In IBM InfoSphere DataStage - Essentials training course, you will learn to acquire the skills necessary to develop parallel jobs in DataStage. You will learn to create parallel jobs that access sequential and relational data and combine and transform the data using functions and other job components.
In IBM InfoSphere DataStage - Advanced Data Processing training course, you will learn to develop data techniques for processing different types of complex data resources including relational data, unstructured data (Excel spreadsheets), Hadoop HDFS files, and XML data. In addition, you will learn advanced techniques for processing data, including techniques for masking data and techniques for validating data using data rules. Finally, you will learn techniques for updating data in a star schema data warehouse using the DataStage SCD (Slowly Changing Dimensions) stage.
In IBM InfoSphere Advanced DataStage - Parallel Framework training course, you will learn to develop a deeper understanding of the DataStage architecture, including a deeper understanding of the DataStage development and runtime environments. This will enable you to design parallel jobs that are robust, less subject to errors, reusable, and optimized for better performance.

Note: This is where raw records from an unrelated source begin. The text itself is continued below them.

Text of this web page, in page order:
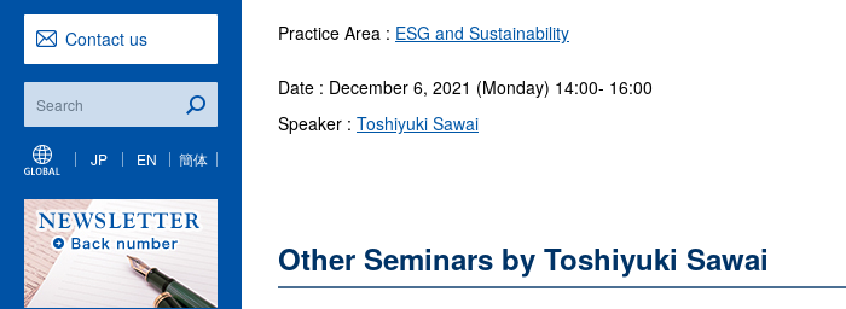
Contact us
JP EN 簡体
Practice Area : ESG and Sustainability
Date : December 6, 2021 (Monday) 14:00- 16:00
Speaker : Toshiyuki Sawai
Other Seminars by Toshiyuki Sawai

By attending IBM InfoSphere DataStage - Essentials workshop, delegates will learn to:
- Describe the uses of DataStage and the DataStage workflow
- Describe the Information Server architecture and how DataStage fits within it
- Describe the Information Server and DataStage deployment options
- Use the Information Server Web Console and the DataStage Administrator client to create DataStage users and to configure the DataStage environment
- Import and export DataStage objects to a file
- Import table definitions for sequential files and relational tables
- Design, compile, run, and monitor DataStage parallel jobs
- Design jobs that read and write to sequential files
- Describe the DataStage parallel processing architecture
- Design jobs that combine data using joins and lookups
- Design jobs that sort and aggregate data
- Implement complex business logic using the DataStage Transformer stage
- Debug DataStage jobs using the DataStage PX Debugger
By attending IBM InfoSphere DataStage - Advanced Data Processing workshop, delegates will learn to:
- Use Connector stages to read from and write to database tables
- Handle SQL errors in Connector stages
- Use Connector stages with multiple input links
- Use the File Connector stage to access Hadoop HDFS data
- Optimize jobs that write to database tables
- Use the Unstructured Data stage to extract data from Excel spreadsheets
- Use the Data Masking stage to mask sensitive data processed within a DataStage job
- Use the Hierarchical stage to parse, compose, and transform XML data
- Use the Schema Library Manager to import and manage XML schemas
- Use the Data Rules stage to validate fields of data within a DataStage job
- Create custom data rules for validating data
- Design a job that processes a star schema data warehouse with Type 1 and Type 2 slowly changing dimensions
By attending IBM InfoSphere Advanced DataStage - Parallel Framework workshop, delegates will learn to:
- Describe the parallel processing architecture
- Describe pipeline and partition parallelism
- Describe the role and elements of the DataStage configuration file
- Describe the compile process and how it is represented in the OSH
- Describe the runtime job execution process and how it is depicted in the Score
- Describe how data partitioning and collecting works in the parallel framework
- List and select partitioning and collecting algorithms
- Describe sorting in the parallel framework
- Describe optimization techniques for sorting
- Describe sort key and partitioner key logic in the parallel framework
- Describe buffering in the parallel framework
- Describe optimization techniques for buffering
- Describe and work with parallel framework data types and elements, including virtual data sets and schemas
- Describe the function and use of Runtime Column Propagation (RCP) in DataStage parallel jobs
- Create reusable job components using shared containers
- Describe the function and use of Balanced Optimization
- Optimize DataStage parallel jobs using Balanced Optimization
For IBM InfoSphere DataStage - Essentials
- Knowledge of the Windows OS
- Familiarity with database access technique
For IBM InfoSphere DataStage - Advanced Data Processing
- Attend IBM InfoSphere DataStage - Essentials or equivalent experience
For IBM InfoSphere Advanced DataStage - Parallel Framework
- At least one year of experience developing parallel jobs using DataStage.
This IBM InfoSphere DataStage - Essentials class is meant for project administrators and ETL developers
The IBM InfoSphere DataStage - Advanced Data Processing class is meant for Experienced DataStage developers seeking training in more advanced DataStage job techniques and who seek techniques for working with complex types of data resources.
The IBM InfoSphere Advanced DataStage - Parallel Framework class is designed for experienced DataStage developers seeking training in more advanced DataStage job techniques and who are seeking an understanding of the parallel framework architecture.